Weighted Majority Voting (WMV) is a well-known optimal decision rule for collective decision making, given the probability of sources to provide accurate information (trustworthiness). However, in reality, the trustworthiness is not a known quantity to the decision maker - they have to rely on an estimate called trust. A (machine learning) algorithm that computes trust is called unbiased when it has the property that it does not systematically overestimate or underestimate the trustworthiness. To formally analyse the uncertainty to the decision process, we introduce and analyse two important properties of such unbiased trust values: stability of correctness and stability of optimality. Stability of correctness means that the decision accuracy that the decision maker believes they achieved is equal to the actual accuracy. We prove stability of correctness holds. Stability of optimality means that the decisions made based on trust, are equally good as they would have been if they were based on trustworthiness. Stability of optimality does not hold.

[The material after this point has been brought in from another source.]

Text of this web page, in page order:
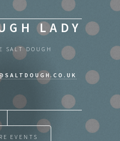
LADY
SALT DOUGH
EVENTS

We analyse the difference between the two, and bounds thereon. We also present an overview of how sensitive decision correctness is to changes in trust and trustworthiness.

翻译：加权多数投票（WMV）是一种在给定信息源提供准确信息的概率（可信度）条件下，集体决策中已知的最优决策规则。然而，在实际应用中，决策者通常无法获知可信度的真实值——他们必须依赖一种称为信任度的估计量。计算信任度的（机器学习）算法若满足不系统性地高估或低估可信度的特性，则被称为无偏估计算法。为形式化分析决策过程中的不确定性，我们引入并分析了此类无偏信任度值的两个重要性质：正确性稳定性与最优性稳定性。正确性稳定性指决策者认为自身达到的决策准确度与实际准确度相等。我们证明了正确性稳定性成立。最优性稳定性指基于信任度作出的决策与基于可信度作出的决策具有同等质量。最优性稳定性并不成立。我们分析了两者间的差异及其界限，并概述了决策正确性对信任度与可信度变化的敏感程度。